EX-4.5.1 5 dex451.htm FORM OF INCENTIVE STOCK OPTION LETTER AGREEMENT Form of Incentive Stock Option Letter Agreement

EXHIBIT 4.5.1

ADVANCED POWER TECHNOLOGY, INC.

INCENTIVE STOCK OPTION LETTER AGREEMENT

TO: «name»

The Plan Administrator of the ADVANCED POWER TECHNOLOGY, INC. (the “Company”) 2005 Equity Incentive Plan (the “Plan”) is pleased to inform you that you have been selected to receive a grant of an incentive stock option under the Plan. Subject to the terms and conditions set forth below and in the Plan, you are hereby granted an incentive stock option under the Plan for the purchase of «shares» shares of the Company’s Common Stock at an exercise price of $«exprice» per share. A copy of the Plan is attached and incorporated into this Agreement by reference.

1. Term: The term of the option is ten years from the date of this Agreement and therefore, to the extent not exercised, will automatically terminate on «termdate», unless sooner terminated.

2. Who May Exercise: During your lifetime, only you can exercise the option.
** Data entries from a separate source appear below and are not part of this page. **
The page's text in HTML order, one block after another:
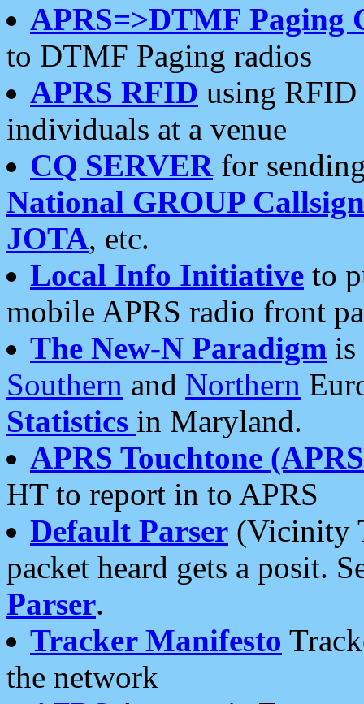
APRS=>DTMF Paging
to DTMF Paging radios
APRS RFID using RFID
individuals at a venue
CQ SERVERfor
National GROUP
JOTA, etc.
Local Info Initiative to
mobile APRS radio front
The New-N Paradigm is
Southern and Northern
Statistics in Maryland.
APRS Touchtone
HT to report in to APRS
Default Parser (Vicinity
packet heard gets a posit.
Parser.
Tracker Manifesto
the network
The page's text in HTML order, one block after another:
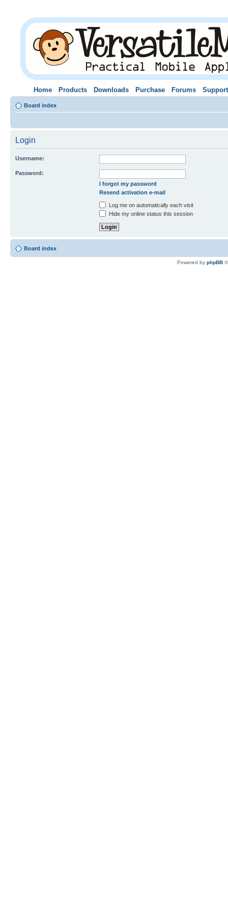
Home Products Downloads Purchase Forums Support
Board index
Login
Username:
Password:
I forgot my password
Resend activation e-mail
Log me on automatically each visit
Hide my online status this session
Board index
Powered by phpBB
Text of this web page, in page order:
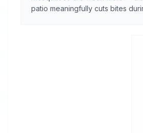
patio meaningfully cuts bites
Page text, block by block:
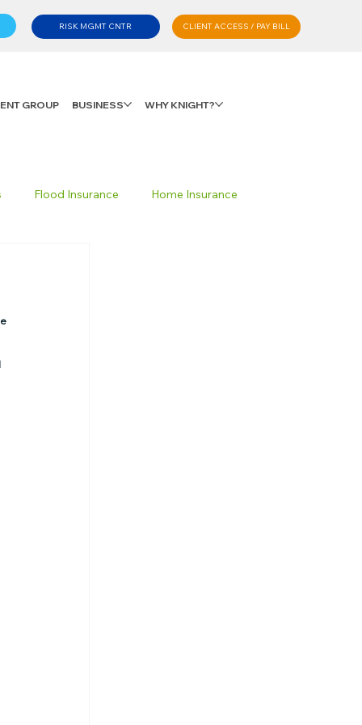
GROUP BUSINESS WHY KNIGHT?
RISK MGMT CNTR CLIENT ACCESS / PAY BILL
Flood Insurance Home Insurance

The Plan also provides for exercise of the option by the personal representative of your estate or the beneficiary thereof following your death.

3. Payment for Shares: The option may be exercised by the delivery of cash, personal check (unless the Plan Administrator decides at the time of exercise not to accept a personal check), bank certified or cashier’s check. At the sole discretion of the Plan Administrator, all or part of the required payment may be in the form of a promissory note, according to the terms dictated by the Plan Administrator and the Plan. In addition, payment may be made by transferring shares of Company stock (acquired by the exercise of this Option or previously owned by you) to the Company as payment of the exercise price.
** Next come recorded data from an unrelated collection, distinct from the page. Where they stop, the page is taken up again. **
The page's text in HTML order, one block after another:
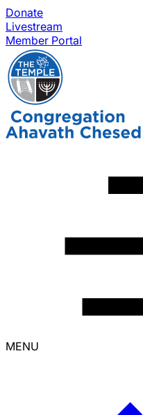
Donate
Livestream
Member Portal
MENU
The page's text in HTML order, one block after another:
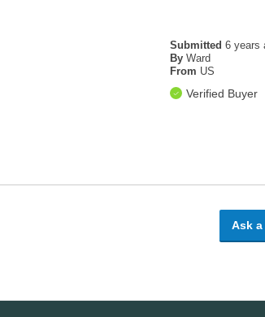
Submitted 6 years
By Ward
From US
Verified Buyer
Ask
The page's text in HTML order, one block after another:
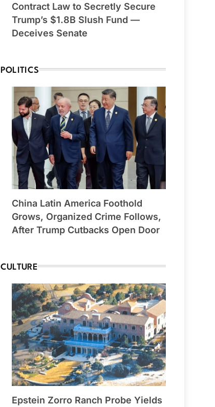
Contract Law to Secretly Secure
Trump’s $1.8B Slush Fund —
Deceives Senate
POLITICS
China Latin America Foothold
Grows, Organized Crime Follows,
After Trump Cutbacks Open Door
CULTURE
Epstein Zorro Ranch Probe Yields
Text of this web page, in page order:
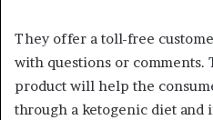
They offer a toll-free
with questions or
product will help the
through a ketogenic diet and
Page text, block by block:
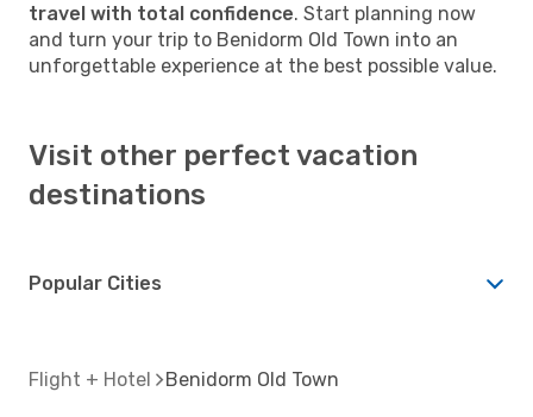
travel with total confidence. Start planning now
and turn your trip to Benidorm Old Town into an
unforgettable experience at the best possible value.
Visit other perfect vacation
destinations
Popular Cities
Flight + Hotel Benidorm Old Town
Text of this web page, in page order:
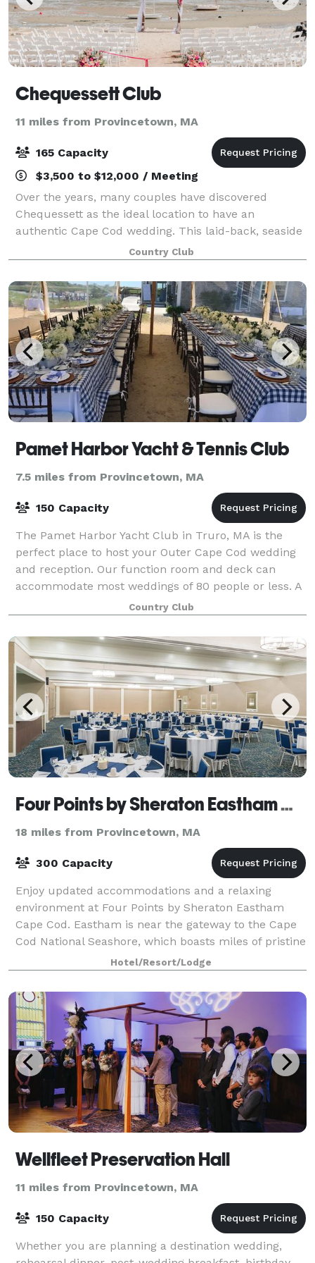
Chequessett Club
11 miles from Provincetown, MA
165 Capacity
$3,500 to $12,000 / Meeting
Over the years, many couples have discovered
Chequessett as the ideal location to have an
authentic Cape Cod wedding. This laid-back, seaside
wedding venue offers the perfect setting to host your
next function. Whether it be a wedding, comm
Country Club
Pamet Harbor Yacht & Tennis Club
7.5 miles from Provincetown, MA
150 Capacity
The Pamet Harbor Yacht Club in Truro, MA is the
perfect place to host your Outer Cape Cod wedding
and reception. Our function room and deck can
accommodate most weddings of 80 people or less. A
tent may be used to increase capacity yet stil
Country Club
Four Points by Sheraton Eastham Cape Cod
18 miles from Provincetown, MA
300 Capacity
Enjoy updated accommodations and a relaxing
environment at Four Points by Sheraton Eastham
Cape Cod. Eastham is near the gateway to the Cape
Cod National Seashore, which boasts miles of pristine
beaches and breathtaking scenery, and is idea
Hotel/Resort/Lodge
Wellfleet Preservation Hall
11 miles from Provincetown, MA
150 Capacity
Whether you are planning a destination wedding,
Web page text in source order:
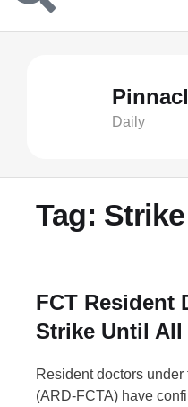
Daily
Tag:
FCT Resident
Strike Until All
Resident doctors
(ARD-FCTA) have
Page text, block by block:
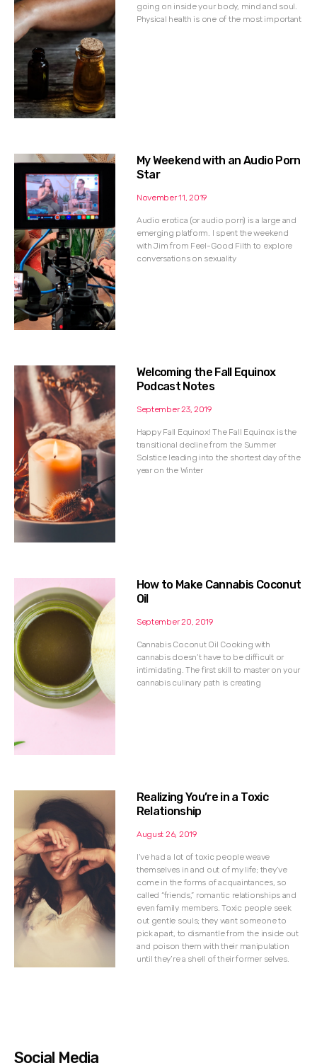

4. Termination of Employment: If your employment with the Company terminates, the unvested portion of such options will expire. Disposition and treatment of vested portions of outstanding options shall be in accordance with the provisions of Section 7 of the Plan.
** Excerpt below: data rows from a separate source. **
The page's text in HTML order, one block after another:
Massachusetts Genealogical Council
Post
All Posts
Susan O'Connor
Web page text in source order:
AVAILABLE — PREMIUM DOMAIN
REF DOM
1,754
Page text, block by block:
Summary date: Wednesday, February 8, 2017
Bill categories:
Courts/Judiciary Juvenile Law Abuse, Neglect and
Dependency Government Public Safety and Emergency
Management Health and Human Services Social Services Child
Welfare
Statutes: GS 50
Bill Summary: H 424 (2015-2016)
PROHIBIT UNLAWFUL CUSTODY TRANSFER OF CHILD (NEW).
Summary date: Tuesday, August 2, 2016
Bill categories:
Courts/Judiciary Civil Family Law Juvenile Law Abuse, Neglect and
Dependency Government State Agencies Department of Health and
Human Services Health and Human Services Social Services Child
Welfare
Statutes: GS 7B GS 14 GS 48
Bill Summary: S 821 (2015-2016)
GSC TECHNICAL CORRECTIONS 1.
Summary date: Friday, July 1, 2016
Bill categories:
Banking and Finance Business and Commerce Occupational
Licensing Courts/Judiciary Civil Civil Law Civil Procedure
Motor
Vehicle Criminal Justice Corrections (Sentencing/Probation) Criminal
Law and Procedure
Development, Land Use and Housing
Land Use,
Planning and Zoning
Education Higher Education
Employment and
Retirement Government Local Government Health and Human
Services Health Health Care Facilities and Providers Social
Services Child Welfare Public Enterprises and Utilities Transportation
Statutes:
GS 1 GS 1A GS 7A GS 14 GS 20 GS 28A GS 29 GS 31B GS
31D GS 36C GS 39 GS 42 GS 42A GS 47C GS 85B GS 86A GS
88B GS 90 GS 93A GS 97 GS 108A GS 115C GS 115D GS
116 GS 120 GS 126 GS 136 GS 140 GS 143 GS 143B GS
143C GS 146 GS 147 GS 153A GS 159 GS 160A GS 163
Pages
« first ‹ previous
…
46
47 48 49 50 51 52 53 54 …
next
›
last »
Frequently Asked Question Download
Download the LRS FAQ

5. Transfer of Option: The option is not transferable except by will or by the applicable laws of descent and distribution.

6. Criteria Affecting Exercise: Before you can exercise the option, all of the criteria set forth below relating to your length of service with the Company must be realized.


Length of Service Criteria - Vesting: The vesting of options shall be in accordance with the following table:

 

Period of Your Continuous

Employment with the Company

(after the date this option is granted)

  

Portion of Total Options

Which is Exercisable

12 months

   20%

24 months

   40%

36 months

   60%

48 months

   80%

60 months

   100%

The provisions of Section 7 (d) of the Plan “Acceleration of Vesting and Exercisability” are not applicable to the options granted under this letter agreement. Therefore, the options granted under this letter agreement will not be subject to any acceleration of vesting upon any change in control event of the Company.

7. Taxation: The date of grant of this option is «grantdate». If you exercise the option and receive Common Stock of the Company, you may wish to hold the shares for two years after the date of the grant of the option and one year after the date of exercise in order to receive favorable capital gain taxation upon sale. Although exercise of an incentive stock option generally does not result in a tax to the optionee, it may affect an optionee’s alternative minimum tax liability. You should obtain tax advice when exercising your option and before disposing of the shares. The Company makes no representations concerning the tax affect of this option or the subsequent exercise thereof.

Please execute the Acceptance and Acknowledgment set forth below on the enclosed copy of this Agreement and return it to the undersigned.

 

Very truly yours,
Advanced Power Technology, Inc.
By:  

 

Its   President and Chief Executive Officer


ACCEPTANCE AND ACKNOWLEDGMENT

I, as a resident of the State of Oregon. I accept the incentive stock option described above and in the 2005 Equity Incentive Plan and acknowledge receipt of a copy of this Agreement, including a copy of the Plan. I have reviewed the Plan and am aware of its terms.

Dated:                     

 

 

Optionee’s Signature

 

Printed Name

By his or her signature below, the spouse of the Optionee, if such Optionee is legally married as of the date of this Agreement, acknowledges that he or she has read this Agreement and the Plan and is familiar with the terms and provisions thereof, and agrees to be bound by all the terms and conditions of this Agreement and the Plan.

Dated:                     

 

 

Spouse’s Signature

 

Printed Name

By his or her signature below, the Optionee represents that he or she is not legally married as of the date of this Agreement.